You will need to be particularly careful about your stoma and the skin around it. Make sure that you are not having any complications in these areas, or it can leave a significantly unpleasant impact on your lifestyle.

How to Conceal Your Ostomy Pouching System?

Every ostomate wants to hide the pouching system, especially in public places, offices, and gatherings. They have a fear that people will see their ostomy appliances under clothes, this thought makes them embarrass and low-confident. Ostomates find ways to conceal their pouching system under their dresses.

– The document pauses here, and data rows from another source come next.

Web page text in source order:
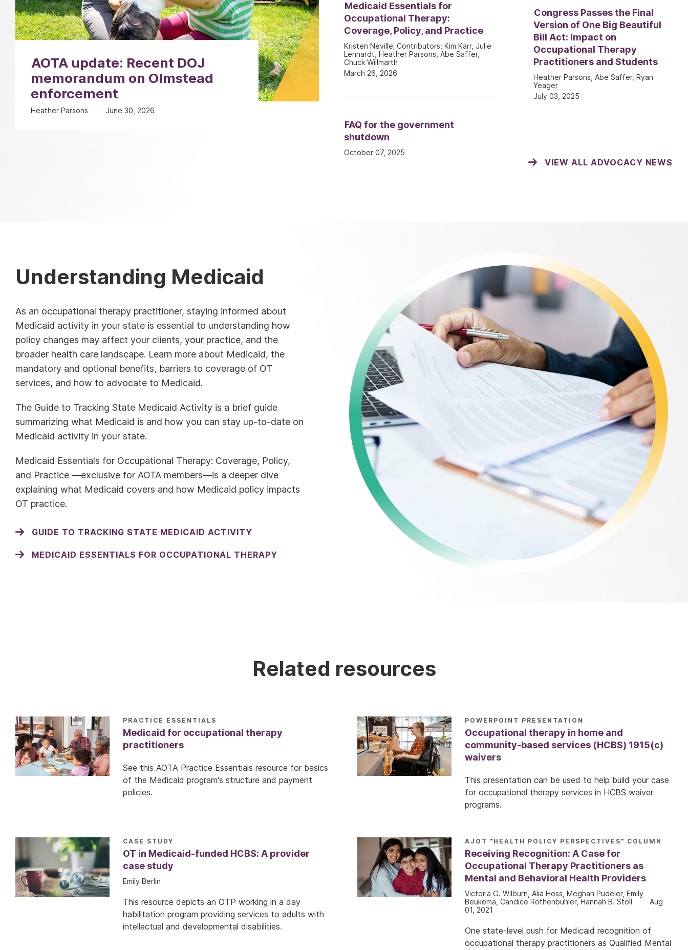
AOTA update: Recent DOJ
memorandum on Olmstead
enforcement
Heather Parsons June 30, 2026
Congress Passes the Final
Version of One Big Beautiful
Bill Act: Impact on
Occupational Therapy
Practitioners and Students
Heather Parsons, Abe Saffer, Ryan
Yeager
July 03, 2025
Medicaid Essentials for
Occupational Therapy:
Coverage, Policy, and Practice
Kristen Neville; Contributors: Kim Karr, Julie
Lenhardt, Heather Parsons, Abe Saffer,
Chuck Willmarth
March 26, 2026
FAQ for the government
shutdown
October 07, 2025
VIEW ALL ADVOCACY NEWS
Understanding Medicaid
As an occupational therapy practitioner, staying informed about
Medicaid activity in your state is essential to understanding how
policy changes may affect your clients, your practice, and the
broader health care landscape. Learn more about Medicaid, the
mandatory and optional benefits, barriers to coverage of OT
services, and how to advocate to Medicaid.
The Guide to Tracking State Medicaid Activity is a brief guide
summarizing what Medicaid is and how you can stay up-to-date on
Medicaid activity in your state.
Medicaid Essentials for Occupational Therapy: Coverage, Policy,
and Practice —exclusive for AOTA members—is a deeper dive
explaining what Medicaid covers and how Medicaid policy impacts
OT practice.
GUIDE TO TRACKING STATE MEDICAID ACTIVITY
MEDICAID ESSENTIALS FOR OCCUPATIONAL THERAPY
Related resources
PRACTICE ESSENTIALS
Medicaid for occupational therapy
practitioners
See this AOTA Practice Essentials resource for basics
of the Medicaid program's structure and payment
policies.
POWERPOINT PRESENTATION
Occupational therapy in home and
community-based services (HCBS) 1915(c)
waivers
This presentation can be used to help build your case
for occupational therapy services in HCBS waiver
programs.
CASE STUDY
OT in Medicaid-funded HCBS: A provider
case study
Emily Berlin
This resource depicts an OTP working in a day
habilitation program providing services to adults with
intellectual and developmental disabilities.
AJOT "HEALTH POLICY PERSPECTIVES" COLUMN
Receiving Recognition: A Case for
Occupational Therapy Practitioners as
Mental and Behavioral Health Providers
Victoria G. Wilburn, Alia Hoss, Meghan Pudeler, Emily
Beukema, Candice Rothenbuhler, Hannah B. Stoll
Aug
01, 2021
One state-level push for Medicaid recognition of
occupational therapy practitioners as Qualified Mental

Well, concealing the ostomy bags under the clothes is a common concern of all the ostomates. Here are little ideas that can help you in hiding your ostomy pouching system under your dress.

The Style of the Ostomy Pouching System

Always wear a style of the stoma bag that is not visible and hard. Some rigid plastics used in the pouching system; thus, other people can notice that there is something under your attire. Moreover, the type of pouching system also matters a lot. The two-piece pouching system is noticeable to others because of the separate bag and skain barrier. They need more space to cover. Thus, they can pop up and visible by the people. In a one-piece pouching system, both the flanges and the pouch are connected. They appear as a single set, you can adjust the outer side of the bag through the fingers. Thus, it will not pop out and invisible to the people. Moreover, there are a few new products in the market that allow privacy and unnoticeable characteristics, including Coloplast’s Assura AC (Adhesive Coupling), Hollister’s New Image, and ConvaTec’s Esteem Synergy. But, they are not appropriate for the ostomates who use the convex pouching system for their stoma. However, for this purpose, you can also seek help from your ET nurse, they know better techniques and styles of the ostomy appliance that will help in hiding the bags.

Selection of Clothes

Another essential element to conceal the ostomy pouching system is your vigilant selection of clothes. If you want to hide your stoma bag underdress, then choose loose attires. Wear some dark colors until you get used to the pouching system and managing it. Moreover, the fabric matters a lot. Try to wear thin, silky, georgette, net, and linen stuff. Use cotton and satin fabrics. Moreover, you can wear a stoma belt over the ostomy pouching system. This also hides the bags. It appears like a simple waist belt. An ostomate can wear this belt under clothes. This balances the shape of the abdomen, it controls the leakage and hides the appliance. This is a very useful idea for the ostomates who wants to conceal the ostomy pouching system, having leakage problem, and issues in managing the stoma and its appliances. Choose printed, colorful, and loose tops for your public gatherings.

Selection of Swimsuits

Well, swimming is a vital part of many youngsters. It is some people’s job and some person’s hobbies. Nobody wants to give up swimming after having a stoma. But, the ultimate concern is hiding the ostomy pouching system under clothes. No ostomates want to get it noticed by the people. In this case, you need to select a beachwear that is appropriate for your beach parties and swimming. Thus, pick up a dark swimsuit. You can select vibrant and printed swimming wears. Try to avoid bikinis. If you are fond of bikinis, then you can wear a stoma belt to hide the pouching system. Well, in the case of full beachwear, you can also use the belt-line to conceal the pouches. Do not go for the thin or visible fabric. Buy cotton stuff in your swimming wears. Stoma-belts can help you a lot in concealing the pouches and ostomy appliances.

These are a few recommendations for the ostomates. Well, the person can select the right way of concealing the stoma bag and appliance on the convenience and comfortability level. Moreover, ask your ET nurse before selecting a fabric, color, and stuff.